Toute société immatriculée en France est tenue de déclarer, auprès du registre du commerce et des sociétés, l’identité de ses bénéficiaires effectifs – c’est-à-dire des personnes physiques détenant directement ou indirectement plus de 25 % du capital ou des droits de vote de la société, ou exerçant sur elle un pouvoir de contrôle par tout autre moyen ; à défaut, le représentant légal est réputé bénéficiaire effectif.

Les sanctions applicables en cas de manquement à cette obligation déclarative viennent d’être profondément revues par la loi 2026-403 de simplification de la vie économique, promulguée le 26 mai 2026 et entrée en vigueur le 28 mai 2026. Son article 26 modifie l’article L. 574-5 du Code monétaire et financier, qui punissait jusqu’alors le défaut de déclaration (ou la déclaration inexacte ou incomplète) des bénéficiaires effectifs d’une peine de six mois d’emprisonnement, assortie d’une amende de 7 500 euros.

Le nouveau texte supprime cette peine d’emprisonnement ; en contrepartie, l’amende encourue est très fortement relevée : elle atteint désormais 200 000 euros pour le représentant légal ou la personne chargée d’accomplir les formalités, et monte jusqu’à 1 million d’euros pour la société elle-même, en tant que personne morale. Les peines complémentaires applicables aux personnes physiques – telles que l’interdiction de gérer ou la privation partielle des droits civils et civiques – restent quant à elles applicables.

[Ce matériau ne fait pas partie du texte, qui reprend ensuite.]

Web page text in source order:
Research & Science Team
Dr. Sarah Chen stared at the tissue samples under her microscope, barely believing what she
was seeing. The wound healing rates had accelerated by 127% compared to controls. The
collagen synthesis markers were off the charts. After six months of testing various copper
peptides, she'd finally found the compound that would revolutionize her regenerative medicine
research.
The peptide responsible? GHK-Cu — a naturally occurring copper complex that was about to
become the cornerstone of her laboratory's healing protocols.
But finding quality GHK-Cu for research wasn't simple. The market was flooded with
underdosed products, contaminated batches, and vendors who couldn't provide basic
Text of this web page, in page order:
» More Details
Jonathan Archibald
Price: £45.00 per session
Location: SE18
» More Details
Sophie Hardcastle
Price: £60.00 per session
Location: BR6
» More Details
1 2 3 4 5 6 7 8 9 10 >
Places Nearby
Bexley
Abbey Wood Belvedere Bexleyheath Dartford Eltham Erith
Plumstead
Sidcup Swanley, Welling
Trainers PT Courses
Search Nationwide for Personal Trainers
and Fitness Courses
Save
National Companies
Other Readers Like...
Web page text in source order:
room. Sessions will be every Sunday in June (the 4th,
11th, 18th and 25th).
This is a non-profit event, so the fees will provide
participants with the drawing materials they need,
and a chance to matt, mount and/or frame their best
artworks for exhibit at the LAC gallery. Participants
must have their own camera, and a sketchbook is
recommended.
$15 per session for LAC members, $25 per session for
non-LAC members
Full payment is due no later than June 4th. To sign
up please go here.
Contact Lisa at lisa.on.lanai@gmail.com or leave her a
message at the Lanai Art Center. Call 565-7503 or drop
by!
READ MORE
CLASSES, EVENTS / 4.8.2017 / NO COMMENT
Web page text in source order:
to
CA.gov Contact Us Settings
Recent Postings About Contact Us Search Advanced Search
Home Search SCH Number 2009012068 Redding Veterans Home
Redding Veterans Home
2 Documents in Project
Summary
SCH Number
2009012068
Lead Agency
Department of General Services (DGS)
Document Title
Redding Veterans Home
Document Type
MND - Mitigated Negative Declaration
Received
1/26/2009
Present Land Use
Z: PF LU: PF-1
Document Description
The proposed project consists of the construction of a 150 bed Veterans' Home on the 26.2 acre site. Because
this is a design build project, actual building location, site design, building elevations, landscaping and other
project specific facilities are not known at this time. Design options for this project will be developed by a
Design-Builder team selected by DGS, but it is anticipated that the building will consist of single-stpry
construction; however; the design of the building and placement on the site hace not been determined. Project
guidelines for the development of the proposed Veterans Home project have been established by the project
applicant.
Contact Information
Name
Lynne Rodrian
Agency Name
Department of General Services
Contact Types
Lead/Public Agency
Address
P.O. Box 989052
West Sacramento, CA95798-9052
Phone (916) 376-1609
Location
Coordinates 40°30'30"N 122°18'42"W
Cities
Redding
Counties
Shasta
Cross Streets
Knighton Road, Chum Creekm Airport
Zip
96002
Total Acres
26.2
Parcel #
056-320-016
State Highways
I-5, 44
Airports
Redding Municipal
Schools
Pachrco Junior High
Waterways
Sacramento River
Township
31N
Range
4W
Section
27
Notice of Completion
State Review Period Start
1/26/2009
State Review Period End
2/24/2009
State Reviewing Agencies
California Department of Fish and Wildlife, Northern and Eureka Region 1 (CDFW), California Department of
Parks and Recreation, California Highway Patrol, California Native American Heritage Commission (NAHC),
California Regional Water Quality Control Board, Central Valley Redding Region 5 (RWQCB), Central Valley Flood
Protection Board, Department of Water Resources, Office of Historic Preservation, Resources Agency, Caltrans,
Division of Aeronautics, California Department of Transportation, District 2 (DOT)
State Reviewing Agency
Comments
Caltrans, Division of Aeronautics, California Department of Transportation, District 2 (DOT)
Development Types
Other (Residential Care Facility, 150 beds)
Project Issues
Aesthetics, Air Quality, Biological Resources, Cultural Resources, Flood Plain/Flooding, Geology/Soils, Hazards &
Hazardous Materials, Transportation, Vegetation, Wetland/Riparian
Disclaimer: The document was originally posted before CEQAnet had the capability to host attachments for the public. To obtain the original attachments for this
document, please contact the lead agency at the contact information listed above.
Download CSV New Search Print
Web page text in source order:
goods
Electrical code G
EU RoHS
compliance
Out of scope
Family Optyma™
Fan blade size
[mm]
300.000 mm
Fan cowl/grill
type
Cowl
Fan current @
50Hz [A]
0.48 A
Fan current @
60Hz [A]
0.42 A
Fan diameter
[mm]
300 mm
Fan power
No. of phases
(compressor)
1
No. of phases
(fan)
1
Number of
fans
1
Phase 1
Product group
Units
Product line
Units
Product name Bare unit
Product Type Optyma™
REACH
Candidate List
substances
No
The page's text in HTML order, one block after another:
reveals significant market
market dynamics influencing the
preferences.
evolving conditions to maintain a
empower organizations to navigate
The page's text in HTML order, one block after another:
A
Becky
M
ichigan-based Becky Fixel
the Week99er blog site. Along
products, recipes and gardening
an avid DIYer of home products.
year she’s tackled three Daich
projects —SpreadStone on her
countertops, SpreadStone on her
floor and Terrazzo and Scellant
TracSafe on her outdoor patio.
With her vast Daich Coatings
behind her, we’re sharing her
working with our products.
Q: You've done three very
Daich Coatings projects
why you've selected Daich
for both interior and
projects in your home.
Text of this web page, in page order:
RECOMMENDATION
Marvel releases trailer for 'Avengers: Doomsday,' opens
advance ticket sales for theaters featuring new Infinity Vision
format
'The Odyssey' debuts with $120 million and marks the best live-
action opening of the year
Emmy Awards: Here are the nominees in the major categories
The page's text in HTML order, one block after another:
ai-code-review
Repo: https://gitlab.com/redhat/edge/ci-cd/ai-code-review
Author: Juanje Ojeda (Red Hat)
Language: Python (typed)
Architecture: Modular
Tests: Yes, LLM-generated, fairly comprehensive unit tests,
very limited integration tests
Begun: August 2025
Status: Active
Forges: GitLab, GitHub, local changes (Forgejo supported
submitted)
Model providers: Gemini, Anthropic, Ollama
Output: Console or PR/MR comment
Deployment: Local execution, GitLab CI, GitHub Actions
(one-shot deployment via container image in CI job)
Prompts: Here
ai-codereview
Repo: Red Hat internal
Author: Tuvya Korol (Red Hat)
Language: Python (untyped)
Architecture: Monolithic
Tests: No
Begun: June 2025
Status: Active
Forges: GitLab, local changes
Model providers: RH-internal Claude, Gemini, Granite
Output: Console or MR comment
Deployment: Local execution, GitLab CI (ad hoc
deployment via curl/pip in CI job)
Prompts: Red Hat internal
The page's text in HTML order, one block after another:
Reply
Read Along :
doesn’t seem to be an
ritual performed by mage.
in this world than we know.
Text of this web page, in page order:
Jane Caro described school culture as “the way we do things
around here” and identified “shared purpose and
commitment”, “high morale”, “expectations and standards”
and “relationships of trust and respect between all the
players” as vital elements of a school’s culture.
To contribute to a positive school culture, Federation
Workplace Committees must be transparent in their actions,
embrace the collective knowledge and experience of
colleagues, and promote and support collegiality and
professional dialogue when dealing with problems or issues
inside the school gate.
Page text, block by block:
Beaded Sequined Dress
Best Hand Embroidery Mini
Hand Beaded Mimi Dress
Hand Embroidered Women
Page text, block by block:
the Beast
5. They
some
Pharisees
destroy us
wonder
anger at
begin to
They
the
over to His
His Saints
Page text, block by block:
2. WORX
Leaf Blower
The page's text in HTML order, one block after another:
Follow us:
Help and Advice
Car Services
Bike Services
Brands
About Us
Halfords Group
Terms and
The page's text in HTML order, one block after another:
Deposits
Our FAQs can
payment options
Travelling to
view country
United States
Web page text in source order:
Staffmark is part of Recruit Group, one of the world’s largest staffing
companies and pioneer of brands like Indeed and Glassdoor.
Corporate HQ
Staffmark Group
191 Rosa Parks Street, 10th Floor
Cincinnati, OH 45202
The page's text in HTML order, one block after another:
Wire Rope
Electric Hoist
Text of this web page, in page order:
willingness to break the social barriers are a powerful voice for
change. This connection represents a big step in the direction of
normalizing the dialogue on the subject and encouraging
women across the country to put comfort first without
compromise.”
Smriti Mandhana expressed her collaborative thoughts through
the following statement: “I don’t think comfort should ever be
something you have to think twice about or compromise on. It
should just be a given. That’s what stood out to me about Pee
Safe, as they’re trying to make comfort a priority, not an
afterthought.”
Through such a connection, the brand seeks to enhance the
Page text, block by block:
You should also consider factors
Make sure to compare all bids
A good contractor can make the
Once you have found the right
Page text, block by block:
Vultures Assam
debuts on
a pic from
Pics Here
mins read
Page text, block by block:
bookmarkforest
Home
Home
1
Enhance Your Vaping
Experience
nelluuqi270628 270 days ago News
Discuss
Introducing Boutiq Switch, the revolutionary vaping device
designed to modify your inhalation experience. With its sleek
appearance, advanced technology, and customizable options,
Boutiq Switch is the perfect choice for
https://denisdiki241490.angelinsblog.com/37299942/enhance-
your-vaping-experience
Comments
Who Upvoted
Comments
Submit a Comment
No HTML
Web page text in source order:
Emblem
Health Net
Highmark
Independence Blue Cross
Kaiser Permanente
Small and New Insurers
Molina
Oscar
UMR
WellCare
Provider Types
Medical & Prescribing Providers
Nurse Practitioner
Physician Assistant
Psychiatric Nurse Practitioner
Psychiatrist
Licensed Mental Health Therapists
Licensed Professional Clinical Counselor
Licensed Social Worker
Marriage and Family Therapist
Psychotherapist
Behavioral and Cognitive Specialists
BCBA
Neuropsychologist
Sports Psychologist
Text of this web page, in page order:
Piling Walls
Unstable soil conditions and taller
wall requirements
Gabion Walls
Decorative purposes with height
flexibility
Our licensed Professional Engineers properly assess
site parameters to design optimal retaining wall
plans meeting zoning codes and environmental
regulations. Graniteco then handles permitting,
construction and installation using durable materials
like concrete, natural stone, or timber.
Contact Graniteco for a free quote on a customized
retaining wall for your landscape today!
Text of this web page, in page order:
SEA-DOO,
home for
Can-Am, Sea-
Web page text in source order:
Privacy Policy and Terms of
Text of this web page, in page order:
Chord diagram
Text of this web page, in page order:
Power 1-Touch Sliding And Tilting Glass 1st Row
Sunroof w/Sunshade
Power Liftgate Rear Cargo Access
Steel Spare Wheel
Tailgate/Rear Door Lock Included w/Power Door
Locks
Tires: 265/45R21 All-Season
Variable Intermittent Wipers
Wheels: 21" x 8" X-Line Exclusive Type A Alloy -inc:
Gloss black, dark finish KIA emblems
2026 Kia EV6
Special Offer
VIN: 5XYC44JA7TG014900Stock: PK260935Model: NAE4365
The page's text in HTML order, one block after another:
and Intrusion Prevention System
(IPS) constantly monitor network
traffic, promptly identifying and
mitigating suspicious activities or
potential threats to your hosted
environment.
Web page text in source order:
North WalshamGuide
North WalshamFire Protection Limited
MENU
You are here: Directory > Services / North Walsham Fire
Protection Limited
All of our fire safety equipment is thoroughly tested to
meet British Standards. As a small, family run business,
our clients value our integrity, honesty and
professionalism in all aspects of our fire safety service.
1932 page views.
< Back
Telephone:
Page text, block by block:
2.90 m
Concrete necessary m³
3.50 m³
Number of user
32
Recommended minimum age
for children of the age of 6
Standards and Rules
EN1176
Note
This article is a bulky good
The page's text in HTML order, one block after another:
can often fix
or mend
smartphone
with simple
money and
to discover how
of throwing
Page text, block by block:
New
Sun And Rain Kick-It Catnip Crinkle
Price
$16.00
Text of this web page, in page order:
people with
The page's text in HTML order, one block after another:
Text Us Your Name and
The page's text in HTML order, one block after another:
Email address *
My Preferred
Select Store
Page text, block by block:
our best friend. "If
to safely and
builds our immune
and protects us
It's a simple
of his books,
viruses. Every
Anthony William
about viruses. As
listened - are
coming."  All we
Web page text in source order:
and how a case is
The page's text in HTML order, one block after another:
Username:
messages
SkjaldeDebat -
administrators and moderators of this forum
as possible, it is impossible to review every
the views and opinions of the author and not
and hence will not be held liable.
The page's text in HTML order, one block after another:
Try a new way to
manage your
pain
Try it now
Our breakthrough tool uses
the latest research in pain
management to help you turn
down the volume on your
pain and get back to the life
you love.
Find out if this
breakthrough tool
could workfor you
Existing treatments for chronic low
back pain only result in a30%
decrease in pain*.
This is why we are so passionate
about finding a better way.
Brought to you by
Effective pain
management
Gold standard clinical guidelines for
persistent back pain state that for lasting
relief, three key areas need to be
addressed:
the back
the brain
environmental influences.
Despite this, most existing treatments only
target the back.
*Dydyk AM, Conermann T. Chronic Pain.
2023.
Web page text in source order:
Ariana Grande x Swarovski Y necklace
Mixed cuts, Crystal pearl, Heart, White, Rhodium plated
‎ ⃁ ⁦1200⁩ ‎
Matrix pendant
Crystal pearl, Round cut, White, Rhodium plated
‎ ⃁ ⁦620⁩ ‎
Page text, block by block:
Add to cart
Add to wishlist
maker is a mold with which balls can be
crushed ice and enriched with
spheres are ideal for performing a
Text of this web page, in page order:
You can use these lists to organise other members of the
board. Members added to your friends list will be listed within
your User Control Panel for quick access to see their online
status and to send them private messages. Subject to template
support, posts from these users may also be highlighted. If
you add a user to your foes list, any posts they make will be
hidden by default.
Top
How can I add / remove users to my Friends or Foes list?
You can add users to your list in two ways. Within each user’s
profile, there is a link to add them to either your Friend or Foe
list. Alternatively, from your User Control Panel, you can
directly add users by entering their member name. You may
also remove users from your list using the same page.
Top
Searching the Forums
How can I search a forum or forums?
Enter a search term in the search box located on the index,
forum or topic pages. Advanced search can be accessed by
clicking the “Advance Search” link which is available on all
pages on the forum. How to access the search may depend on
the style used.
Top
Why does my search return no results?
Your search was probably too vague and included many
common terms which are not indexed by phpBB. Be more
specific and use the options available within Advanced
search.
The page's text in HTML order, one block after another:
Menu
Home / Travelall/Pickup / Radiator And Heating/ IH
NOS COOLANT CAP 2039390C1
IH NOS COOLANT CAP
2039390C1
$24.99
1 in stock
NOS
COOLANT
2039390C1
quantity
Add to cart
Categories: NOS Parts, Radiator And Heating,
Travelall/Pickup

La loi ne modifie pas les autres sanctions, pénales ou administratives, encourues en cas de non-respect des obligations de transparence sur les bénéficiaires effectifs, comme l’exclusion des marchés publics, la radiation d’office du registre du commerce et des sociétés ou la dissolution de la société. À noter que la suppression de la peine d’emprisonnement est susceptible de bénéficier aux faits antérieurs non définitivement jugés ; les amendes nouvellement relevées ne devraient pas s’appliquer de façon rétroactive.

Les trois points clés à retenir

  • Suppression de la peine de prison : la loi de simplification de la vie économique supprime la peine de six mois d’emprisonnement pour défaut de déclaration des bénéficiaires effectifs, prévue par le Code monétaire et financier.
  • Amendes considérablement relevées : les sanctions économiques passent de 7 500 à 200 000 euros pour les personnes physiques, et montent jusqu’à 1 million d’euros pour les sociétés en tant que personnes morales.
  • Obligation et sanctions annexes maintenues : toute société immatriculée en France reste tenue de déclarer ses bénéficiaires effectifs auprès du registre du commerce et des sociétés. La loi ne modifie pas les autres sanctions, comme l’exclusion des marchés publics, la radiation du registre du commerce ou la dissolution de la société.